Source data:
*** Begin section ***
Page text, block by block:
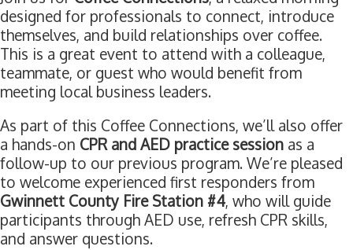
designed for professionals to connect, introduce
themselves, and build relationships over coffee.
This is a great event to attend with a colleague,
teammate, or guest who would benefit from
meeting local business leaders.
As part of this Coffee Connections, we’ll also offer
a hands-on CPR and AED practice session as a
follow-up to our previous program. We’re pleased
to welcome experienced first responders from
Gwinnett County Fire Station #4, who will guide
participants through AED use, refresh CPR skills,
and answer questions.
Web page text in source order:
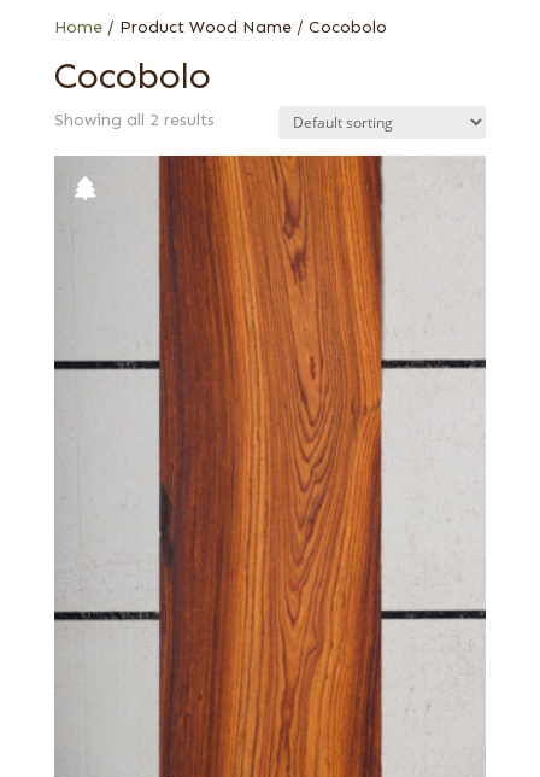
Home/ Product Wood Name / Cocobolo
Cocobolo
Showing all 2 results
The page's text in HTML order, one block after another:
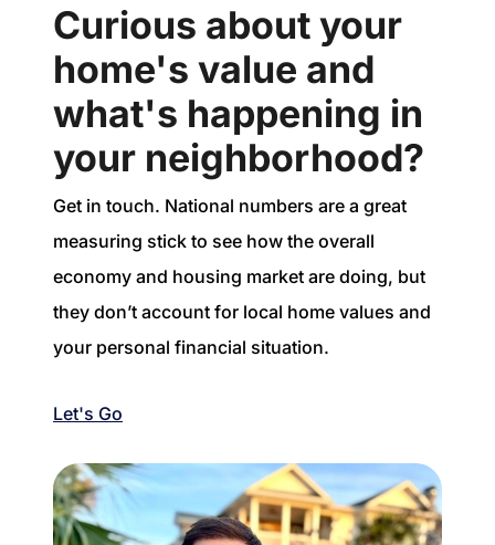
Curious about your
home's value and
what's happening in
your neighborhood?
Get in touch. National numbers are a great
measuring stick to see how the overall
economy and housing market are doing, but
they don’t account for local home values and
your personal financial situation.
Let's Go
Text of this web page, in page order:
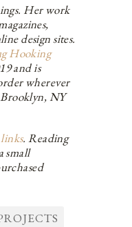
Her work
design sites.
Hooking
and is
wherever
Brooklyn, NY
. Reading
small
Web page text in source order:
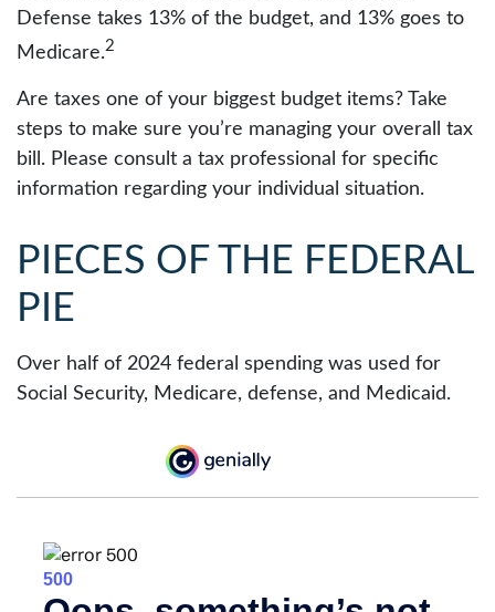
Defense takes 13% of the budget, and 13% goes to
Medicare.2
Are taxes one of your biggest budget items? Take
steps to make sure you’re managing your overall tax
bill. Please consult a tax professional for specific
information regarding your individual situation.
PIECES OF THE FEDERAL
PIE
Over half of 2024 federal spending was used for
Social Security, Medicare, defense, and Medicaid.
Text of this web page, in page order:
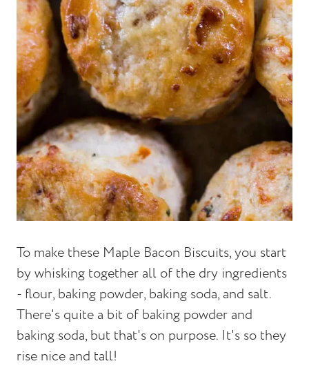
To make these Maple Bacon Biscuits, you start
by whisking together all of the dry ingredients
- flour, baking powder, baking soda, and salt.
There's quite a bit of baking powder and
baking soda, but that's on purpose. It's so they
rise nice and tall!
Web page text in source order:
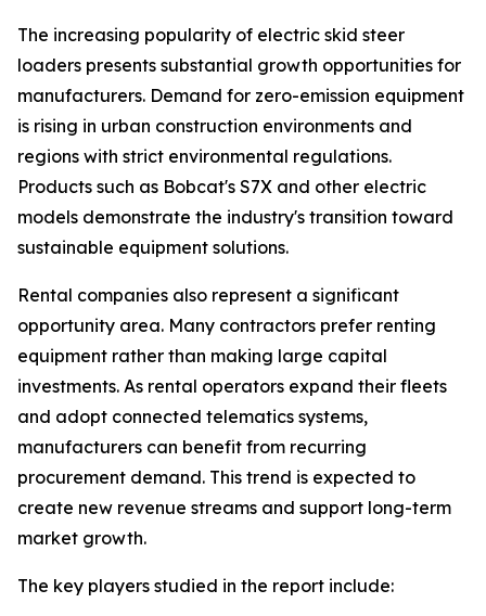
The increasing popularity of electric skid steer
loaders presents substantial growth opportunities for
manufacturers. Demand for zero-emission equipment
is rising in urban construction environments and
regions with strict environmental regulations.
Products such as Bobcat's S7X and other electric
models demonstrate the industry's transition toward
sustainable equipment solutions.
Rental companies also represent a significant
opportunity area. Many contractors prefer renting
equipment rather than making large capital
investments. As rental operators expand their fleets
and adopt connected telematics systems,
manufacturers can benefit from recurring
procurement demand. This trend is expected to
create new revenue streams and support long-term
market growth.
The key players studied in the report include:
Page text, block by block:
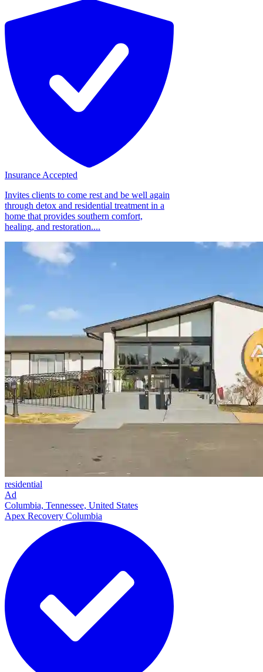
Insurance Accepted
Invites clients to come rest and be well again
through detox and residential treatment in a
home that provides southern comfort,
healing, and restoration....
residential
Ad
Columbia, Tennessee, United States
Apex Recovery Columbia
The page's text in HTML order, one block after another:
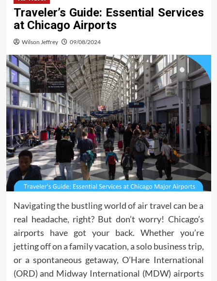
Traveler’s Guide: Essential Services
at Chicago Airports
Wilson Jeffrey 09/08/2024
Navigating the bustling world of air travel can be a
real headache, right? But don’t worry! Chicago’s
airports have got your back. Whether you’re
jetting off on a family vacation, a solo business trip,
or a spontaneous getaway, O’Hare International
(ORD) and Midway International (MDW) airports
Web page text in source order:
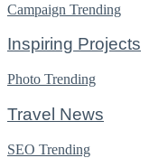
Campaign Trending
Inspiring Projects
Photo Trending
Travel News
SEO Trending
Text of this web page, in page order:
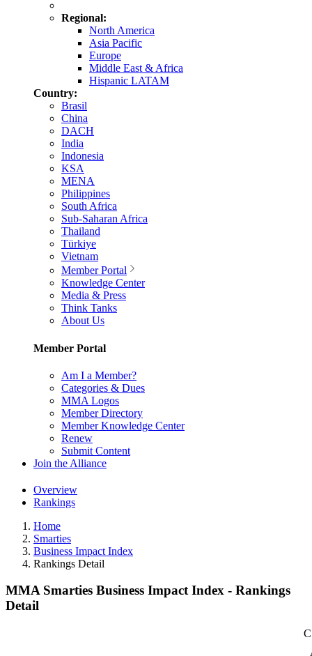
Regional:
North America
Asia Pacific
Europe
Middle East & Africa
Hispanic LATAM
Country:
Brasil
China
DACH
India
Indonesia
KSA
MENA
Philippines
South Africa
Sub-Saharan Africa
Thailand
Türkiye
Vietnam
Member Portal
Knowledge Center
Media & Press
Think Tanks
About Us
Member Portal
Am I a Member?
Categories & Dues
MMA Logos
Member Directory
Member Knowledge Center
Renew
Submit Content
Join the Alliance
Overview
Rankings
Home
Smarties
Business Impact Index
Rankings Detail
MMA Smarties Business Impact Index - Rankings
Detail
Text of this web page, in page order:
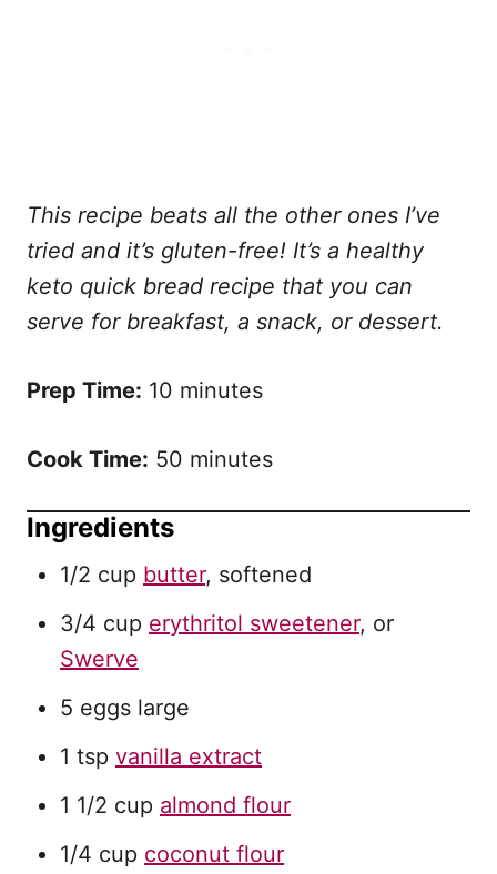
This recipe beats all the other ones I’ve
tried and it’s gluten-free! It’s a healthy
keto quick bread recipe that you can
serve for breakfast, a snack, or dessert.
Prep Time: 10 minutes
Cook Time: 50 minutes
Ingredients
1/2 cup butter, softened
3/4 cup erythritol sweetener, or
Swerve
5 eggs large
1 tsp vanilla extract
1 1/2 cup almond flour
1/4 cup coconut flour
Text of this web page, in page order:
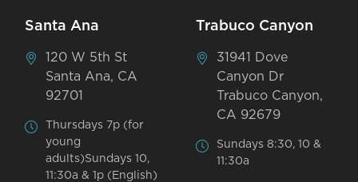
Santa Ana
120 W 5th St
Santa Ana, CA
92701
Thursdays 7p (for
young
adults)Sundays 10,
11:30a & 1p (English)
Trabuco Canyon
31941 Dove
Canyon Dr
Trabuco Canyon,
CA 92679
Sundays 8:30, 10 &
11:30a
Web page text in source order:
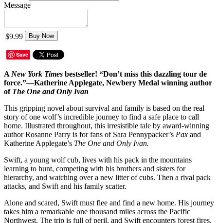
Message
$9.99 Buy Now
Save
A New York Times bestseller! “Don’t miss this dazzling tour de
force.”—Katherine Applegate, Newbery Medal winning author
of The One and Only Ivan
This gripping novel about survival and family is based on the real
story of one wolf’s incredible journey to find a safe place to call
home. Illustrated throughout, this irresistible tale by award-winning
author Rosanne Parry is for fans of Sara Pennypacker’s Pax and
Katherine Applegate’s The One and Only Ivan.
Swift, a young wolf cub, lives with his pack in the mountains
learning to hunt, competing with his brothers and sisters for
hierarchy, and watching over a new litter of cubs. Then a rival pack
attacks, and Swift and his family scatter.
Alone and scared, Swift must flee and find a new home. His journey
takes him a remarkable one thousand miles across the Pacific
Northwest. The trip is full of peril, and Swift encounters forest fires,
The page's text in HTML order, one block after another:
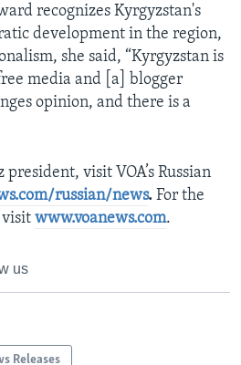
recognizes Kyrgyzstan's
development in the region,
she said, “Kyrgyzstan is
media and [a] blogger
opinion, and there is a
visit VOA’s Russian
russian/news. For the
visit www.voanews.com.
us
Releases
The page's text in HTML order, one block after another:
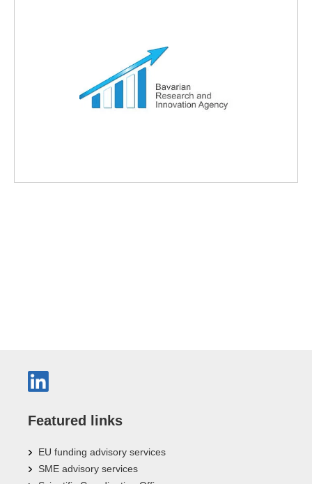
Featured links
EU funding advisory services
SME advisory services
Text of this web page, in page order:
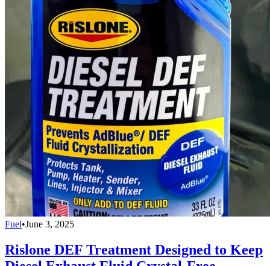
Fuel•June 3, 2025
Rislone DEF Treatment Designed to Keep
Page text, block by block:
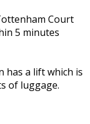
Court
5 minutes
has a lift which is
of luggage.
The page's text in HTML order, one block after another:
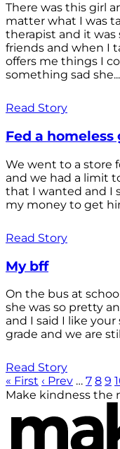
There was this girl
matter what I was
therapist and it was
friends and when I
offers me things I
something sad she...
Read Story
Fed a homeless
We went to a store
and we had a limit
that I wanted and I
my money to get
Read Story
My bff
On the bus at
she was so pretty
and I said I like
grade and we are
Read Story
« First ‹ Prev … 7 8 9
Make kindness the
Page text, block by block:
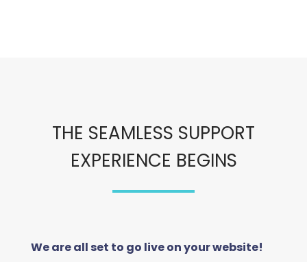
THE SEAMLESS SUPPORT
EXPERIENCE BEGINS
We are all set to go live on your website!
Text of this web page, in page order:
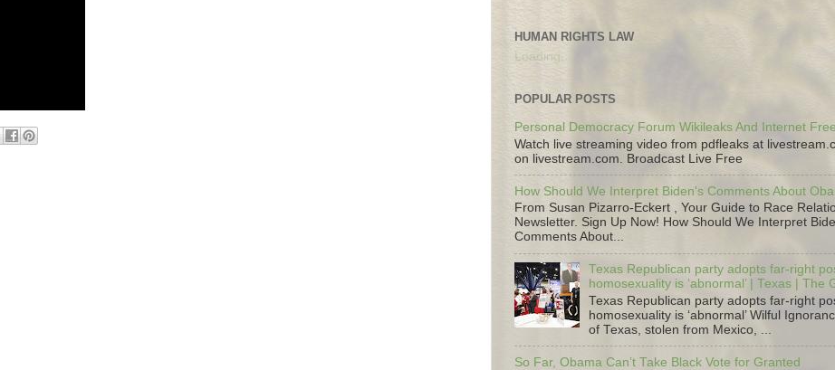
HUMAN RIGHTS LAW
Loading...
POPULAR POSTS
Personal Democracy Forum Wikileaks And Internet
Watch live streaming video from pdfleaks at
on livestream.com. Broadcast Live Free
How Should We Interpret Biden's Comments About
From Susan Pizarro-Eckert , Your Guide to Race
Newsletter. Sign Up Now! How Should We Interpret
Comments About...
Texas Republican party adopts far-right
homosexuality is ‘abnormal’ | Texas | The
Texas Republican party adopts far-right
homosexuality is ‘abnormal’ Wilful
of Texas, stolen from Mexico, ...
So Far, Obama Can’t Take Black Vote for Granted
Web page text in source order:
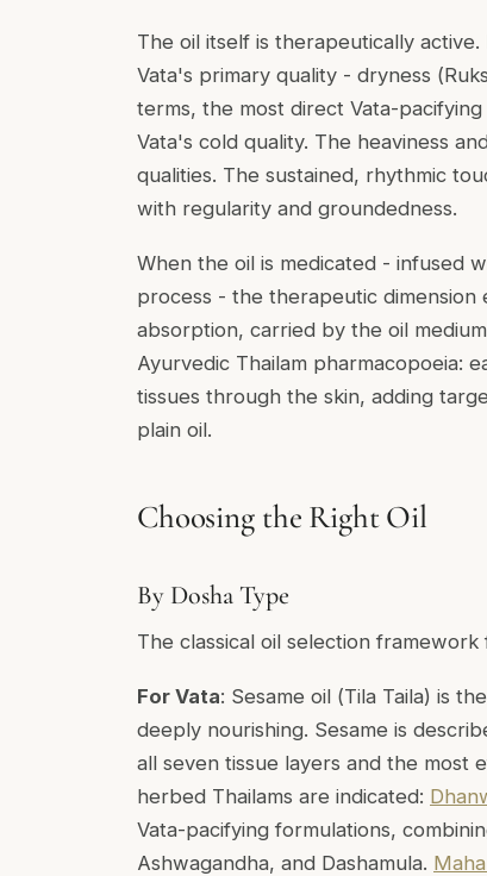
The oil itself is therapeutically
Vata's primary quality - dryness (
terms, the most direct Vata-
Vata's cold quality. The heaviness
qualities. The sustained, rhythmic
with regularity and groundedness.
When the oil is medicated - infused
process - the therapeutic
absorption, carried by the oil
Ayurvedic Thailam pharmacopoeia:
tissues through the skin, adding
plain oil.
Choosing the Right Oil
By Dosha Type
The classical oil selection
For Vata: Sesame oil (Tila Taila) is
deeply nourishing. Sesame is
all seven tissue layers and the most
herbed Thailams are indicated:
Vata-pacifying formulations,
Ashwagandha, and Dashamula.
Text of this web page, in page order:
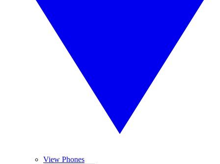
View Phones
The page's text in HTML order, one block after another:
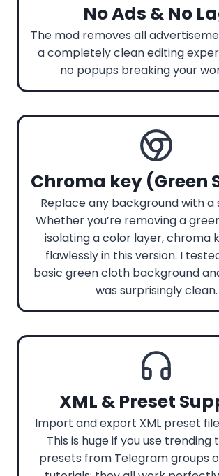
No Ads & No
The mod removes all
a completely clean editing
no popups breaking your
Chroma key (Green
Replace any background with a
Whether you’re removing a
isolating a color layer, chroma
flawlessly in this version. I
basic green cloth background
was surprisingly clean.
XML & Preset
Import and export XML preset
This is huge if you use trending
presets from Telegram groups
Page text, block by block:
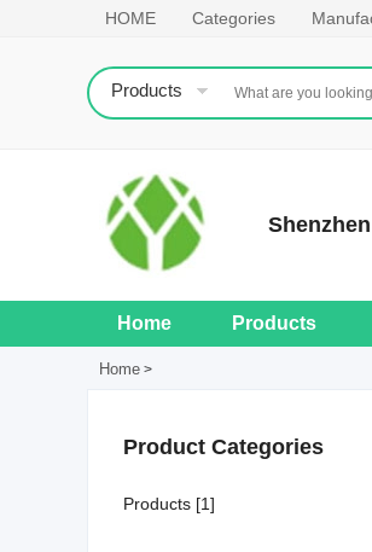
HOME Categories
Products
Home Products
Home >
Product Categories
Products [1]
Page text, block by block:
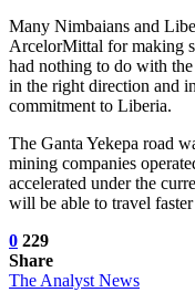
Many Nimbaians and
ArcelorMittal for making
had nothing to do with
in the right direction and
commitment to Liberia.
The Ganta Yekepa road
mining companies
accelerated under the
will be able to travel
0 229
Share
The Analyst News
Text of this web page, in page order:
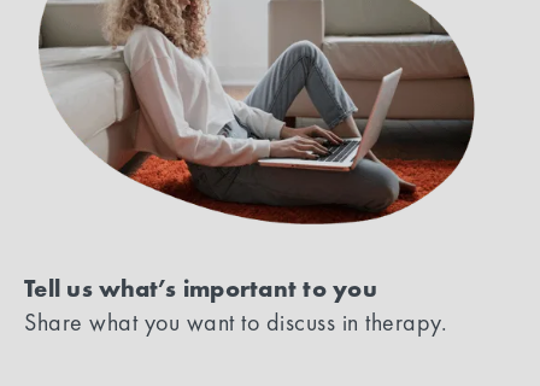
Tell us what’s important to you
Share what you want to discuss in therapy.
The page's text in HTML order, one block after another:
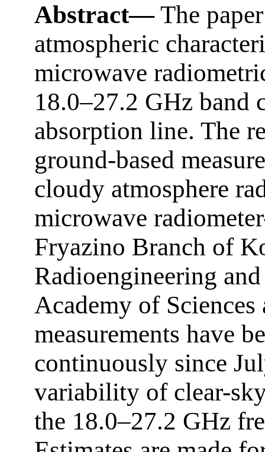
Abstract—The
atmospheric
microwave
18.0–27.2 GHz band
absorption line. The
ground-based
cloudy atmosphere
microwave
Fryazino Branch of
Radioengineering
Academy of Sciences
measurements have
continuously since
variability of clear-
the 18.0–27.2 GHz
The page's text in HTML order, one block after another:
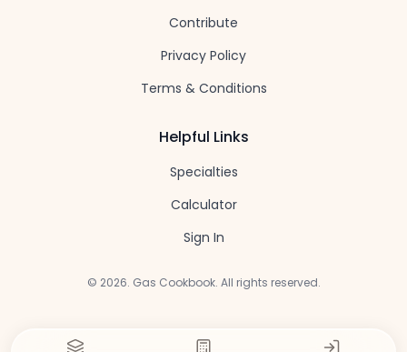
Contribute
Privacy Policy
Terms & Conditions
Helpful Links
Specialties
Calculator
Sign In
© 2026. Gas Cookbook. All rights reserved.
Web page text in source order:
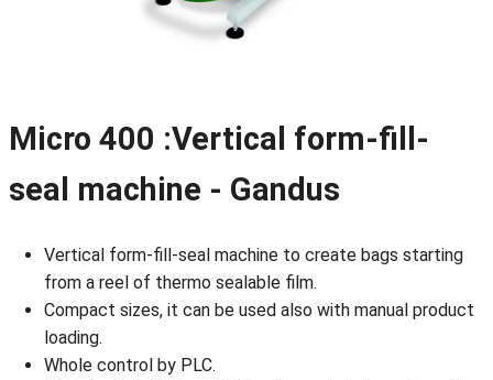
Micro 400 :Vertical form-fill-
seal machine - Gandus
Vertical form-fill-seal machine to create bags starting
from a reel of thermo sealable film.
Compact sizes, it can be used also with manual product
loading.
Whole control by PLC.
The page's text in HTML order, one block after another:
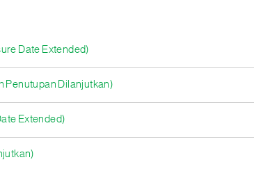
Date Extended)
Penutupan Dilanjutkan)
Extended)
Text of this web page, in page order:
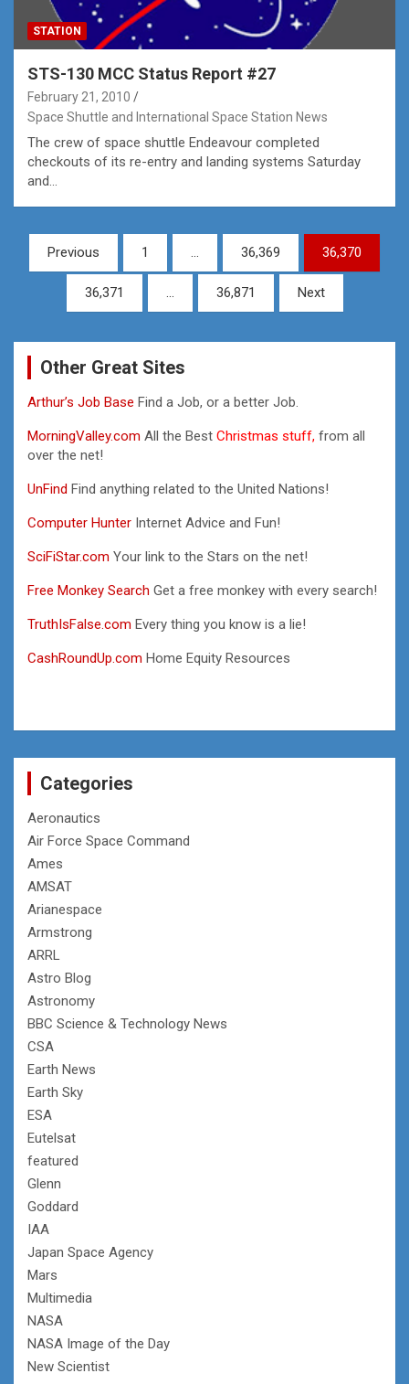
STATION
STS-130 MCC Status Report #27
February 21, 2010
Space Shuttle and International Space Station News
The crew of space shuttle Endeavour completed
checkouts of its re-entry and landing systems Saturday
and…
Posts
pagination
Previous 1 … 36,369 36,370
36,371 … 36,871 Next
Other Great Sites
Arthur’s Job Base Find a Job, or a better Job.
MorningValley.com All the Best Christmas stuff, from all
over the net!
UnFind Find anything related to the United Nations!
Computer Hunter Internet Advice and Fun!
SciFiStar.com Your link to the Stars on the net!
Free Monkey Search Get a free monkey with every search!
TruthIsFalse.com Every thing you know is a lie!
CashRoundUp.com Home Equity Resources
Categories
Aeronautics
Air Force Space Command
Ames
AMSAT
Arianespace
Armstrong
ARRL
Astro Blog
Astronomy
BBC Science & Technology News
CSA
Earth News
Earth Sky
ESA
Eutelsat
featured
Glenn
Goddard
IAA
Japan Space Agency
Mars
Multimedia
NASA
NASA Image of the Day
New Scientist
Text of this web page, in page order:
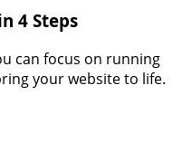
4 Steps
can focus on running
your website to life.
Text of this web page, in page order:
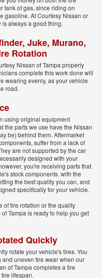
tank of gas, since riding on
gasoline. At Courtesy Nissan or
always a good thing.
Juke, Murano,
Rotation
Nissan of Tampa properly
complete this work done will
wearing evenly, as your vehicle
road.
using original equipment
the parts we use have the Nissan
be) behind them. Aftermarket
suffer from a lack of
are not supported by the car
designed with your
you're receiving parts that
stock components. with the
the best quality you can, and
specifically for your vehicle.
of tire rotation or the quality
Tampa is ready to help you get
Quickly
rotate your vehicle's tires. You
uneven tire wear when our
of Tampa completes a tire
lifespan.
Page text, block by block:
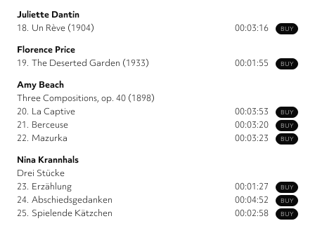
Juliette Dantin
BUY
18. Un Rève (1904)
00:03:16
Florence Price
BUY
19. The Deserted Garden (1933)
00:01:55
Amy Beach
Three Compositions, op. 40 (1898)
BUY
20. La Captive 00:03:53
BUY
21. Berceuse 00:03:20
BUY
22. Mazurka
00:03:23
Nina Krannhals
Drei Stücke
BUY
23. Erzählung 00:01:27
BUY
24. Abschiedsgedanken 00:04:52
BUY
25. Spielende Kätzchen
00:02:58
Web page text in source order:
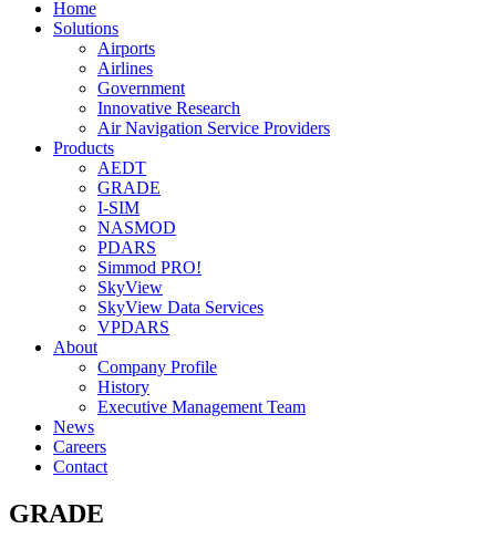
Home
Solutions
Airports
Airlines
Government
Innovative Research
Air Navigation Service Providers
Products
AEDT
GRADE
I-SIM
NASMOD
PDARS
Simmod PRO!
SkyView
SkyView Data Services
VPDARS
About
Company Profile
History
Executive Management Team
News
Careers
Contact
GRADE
*** End section ***
WORK INSTRUCTION: Each line between the one holding "sustainable equipment solutions." and the one holding "(ORD) and Midway International (MDW) airports", inclusive, should be copied exactly as it appears above, and pictures should be omitted.

SOLUTION FOR THIS PROBLEM:
sustainable equipment solutions.
Rental companies also represent a significant
opportunity area. Many contractors prefer renting
equipment rather than making large capital
investments. As rental operators expand their fleets
and adopt connected telematics systems,
manufacturers can benefit from recurring
procurement demand. This trend is expected to
create new revenue streams and support long-term
market growth.
The key players studied in the report include:
Page text, block by block:
Insurance Accepted
Invites clients to come rest and be well again
through detox and residential treatment in a
home that provides southern comfort,
healing, and restoration....
residential
Ad
Columbia, Tennessee, United States
Apex Recovery Columbia
The page's text in HTML order, one block after another:
Traveler’s Guide: Essential Services
at Chicago Airports
Wilson Jeffrey 09/08/2024
Navigating the bustling world of air travel can be a
real headache, right? But don’t worry! Chicago’s
airports have got your back. Whether you’re
jetting off on a family vacation, a solo business trip,
or a spontaneous getaway, O’Hare International
(ORD) and Midway International (MDW) airports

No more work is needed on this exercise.